There are “online channels” like live chat and social media, and “offline channels” like phone calls and in-store visits that all could potentially make up your omnichannel customer journey.

So, how can you meet customer expectations across all these channels and stay organized? How can you make sure that every touchpoint is synced up, so that even an agent who’s never spoken to a customer before can still see their history with you?

I’ll show you how in this guide.

What makes a true omnichannel customer experience?

An omnichannel customer experience is one where a customer can contact a business through different channels and still receive a consistently excellent experience.

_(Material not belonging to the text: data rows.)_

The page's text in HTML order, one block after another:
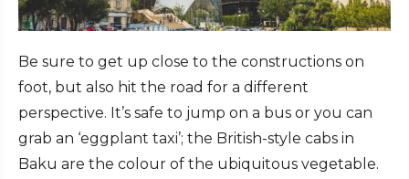
Be sure to get up close to the constructions on
foot, but also hit the road for a different
perspective. It’s safe to jump on a bus or you can
grab an ‘eggplant taxi’; the British-style cabs in
Baku are the colour of the ubiquitous vegetable.
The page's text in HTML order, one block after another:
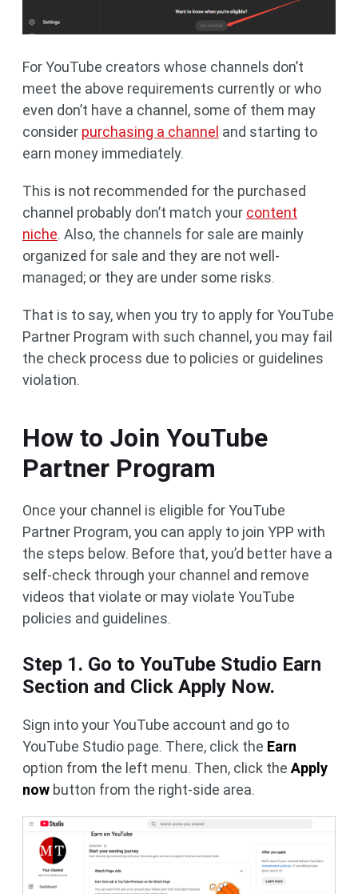
For YouTube creators whose channels don’t
meet the above requirements currently or who
even don’t have a channel, some of them may
consider purchasing a channel and starting to
earn money immediately.
This is not recommended for the purchased
channel probably don’t match your content
niche. Also, the channels for sale are mainly
organized for sale and they are not well-
managed; or they are under some risks.
That is to say, when you try to apply for YouTube
Partner Program with such channel, you may fail
the check process due to policies or guidelines
violation.
How to Join YouTube
Partner Program
Once your channel is eligible for YouTube
Partner Program, you can apply to join YPP with
the steps below. Before that, you’d better have a
self-check through your channel and remove
videos that violate or may violate YouTube
policies and guidelines.
Step 1. Go to YouTube Studio Earn
Section and Click Apply Now.
Sign into your YouTube account and go to
YouTube Studio page. There, click the Earn
option from the left menu. Then, click the Apply
now button from the right-side area.

For example, say a customer bought a shirt from a clothing store’s website, found out it had a rip in it, and wants to return it for a refund. They sent an email to ask about this, but didn’t receive a reply.

They tried to live chat on the website next—and the agent was able to see that customer’s purchase history and past email that got missed by the email agents. The agent processed the refund, and the customer got an SMS and email confirmation. All’s well that ends well.

With an omnichannel approach, everything flows naturally.

Quick note on omnichannel vs. multichannel customer experiences:

Often, the terms omnichannel and multichannel are used interchangeably, but they’re different things. An omnichannel customer experience is the better option because it centralizes customer conversations across different channels, meaning an agent who’s handling a company’s social media messages can see a customer’s past conversations on the phone or live chat as well.

Multichannel experiences still allow customers to have conversations with a company over various channels, but they don’t have that seamless connectivity. That customer data is in silos, and an agent who’s on social media won’t be able to see a customer’s past interactions through other communication channels.

What that typically means is that a customer would have to repeat themselves every time to they talk to a different agent or use a different channel to reach out to a company. As you can imagine, this is hardly a seamless experience and can annoy people (and more importantly, negatively affect customer retention).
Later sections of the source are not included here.